C'est pourquoi le Centre d'interventions thérapeutiques et d'innovations guidées par l'image (CIGITI) (anglais seulement) de l'hôpital SickKids de Toronto s'est tourné vers la technologie spatiale canadienne qui a donné lieu au Canadarm, au Canadarm2 et à Dextre, et s'est associé avec la société MacDonald, Dettwiler and Associates Ltd. (MDA) pour mettre au point le KidsArm.

Les essais de la troisième version du prototype du KidsArm, premier bras chirurgical robotique au monde guidé par imagerie et conçu spécialement pour la chirurgie pédiatrique, sont en cours à l'hôpital SickKids, et les chercheurs espèrent que cette technologie pourra bientôt prêter main-forte aux chirurgiens partout au Canada. D'autres essais sont nécessaires, mais le robot est également prometteur pour les chirurgies fœtales, cardiaques, neurologiques et urologiques.

À l'aide d'une paire de contrôleurs manuels et d'une technologie d'imagerie en temps réel de haute précision, le chirurgien peut cibler avec précision la zone à opérer et, par exemple, raccorder plus facilement des vaisseaux sanguins délicats. KidsArm est également pourvu d'outils agiles et miniaturisés capables de pratiquer des incisions, de faire coaguler le sang du patient, d'utiliser un laser ou d'aspirer. Il est capable de pratiquer des opérations complexes dix fois plus vite et avec plus de précision que les mains d'un chirurgien.

Des technologies perfectionnées, par exemple le suivi des tissus par imagerie et la sélection et le suivi des points de suture assistés par robot, permettent au chirurgien de compenser le déplacement des tissus qui complique parfois les interventions. Une caméra stéréoscopique génère un nuage de points 3D, soit un ensemble de points de données qui oriente l'extrémité de l'outil et lui permet d'effectuer une série de points de suture. Le KidsArm va encore plus loin, car il détermine l'emplacement des points de suture à l'aide de l'imagerie avancée dont il est doté. Ainsi, le chirurgien peut automatiser certaines tâches microchirurgicales, dont la suture des petits vaisseaux sanguins.

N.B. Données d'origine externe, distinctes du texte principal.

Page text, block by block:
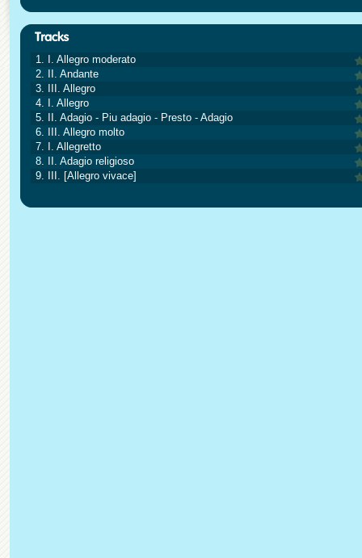
1. I. Allegro moderato
2. II. Andante
3. III. Allegro
4. I. Allegro
5. II. Adagio - Piu adagio - Presto - Adagio
6. III. Allegro molto
7. I. Allegretto
8. II. Adagio religioso
9. III. [Allegro vivace]
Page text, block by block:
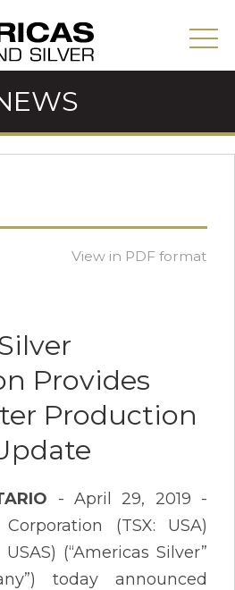
View in PDF format
Provides
Production
- April 29, 2019 -
(TSX: USA)
(“Americas Silver”
today announced
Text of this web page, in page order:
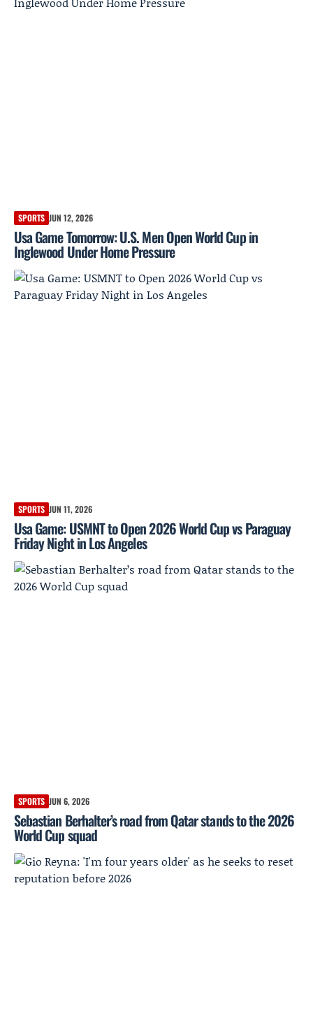
SPORTS JUN 12, 2026
Usa Game Tomorrow: U.S. Men Open World Cup in
Inglewood Under Home Pressure
SPORTS JUN 11, 2026
Usa Game: USMNT to Open 2026 World Cup vs Paraguay
Friday Night in Los Angeles
SPORTS JUN 6, 2026
Sebastian Berhalter’s road from Qatar stands to the 2026
World Cup squad
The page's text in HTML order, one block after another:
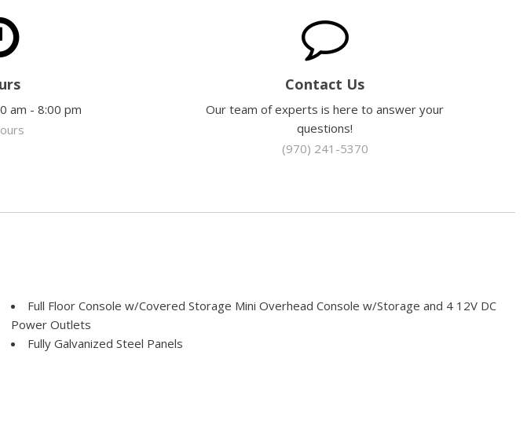
am - 8:00 pm
Contact Us
Our team of experts is here to answer your
questions!
(970) 241-5370
Full Floor Console w/Covered Storage Mini Overhead Console w/Storage and 4 12V DC
Power Outlets
Fully Galvanized Steel Panels
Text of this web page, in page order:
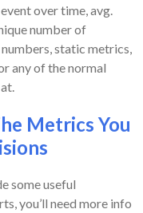
over time, avg.
number of
numbers, static metrics,
any of the normal
Metrics You
some useful
you’ll need more info
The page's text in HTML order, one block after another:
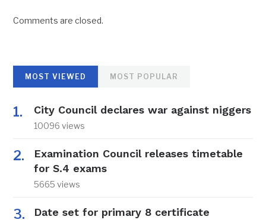
Comments are closed.
MOST VIEWED MOST POPULAR
City Council declares war against niggers
10096 views
Examination Council releases timetable
for S.4 exams
5665 views
Date set for primary 8 certificate
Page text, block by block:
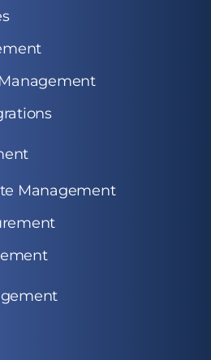
Management

Le KidsArm doit être au moins 10 fois plus précis que Dextre. Pour relever ce défi technique, l'équipe de MDA a fait appel au contrôle de décomposition virtuelle (CDV), une méthode mise au point par Wen-Hong Zhu, ingénieur à l'Agence spatiale canadienne (ASC). Grâce à cette technologie, le robot KidsArm arrive à effectuer des opérations complexes, par exemple suturer les vaisseaux sanguins et les tissus dix fois plus vite et avec plus de précision que les mains d'un chirurgien. La technologie canadienne CDV aura une incidence marquante sur la commande de précision des télémanipulateurs médicaux et spatiaux à venir.

En matière de robotique, l'équipe s'est servie d'une combinaison de robots industriels, d'éléments de commande électronique, de caméras et d'éléments haptiques (contrôleurs à retour de force). Le logiciel de commande est un dérivé direct des programmes de Dextre et du Canadarm chez MDA, et le système de vision est tiré des travaux sur la navigation satellitaire effectués par l'ASC.

Un jour, cette technologie pourrait rendre les chirurgies pédiatriques moins invasives et douloureuses, ce qui permettra aux enfants de rentrer à la maison plus tôt... et de retrouver leur vie d'enfant.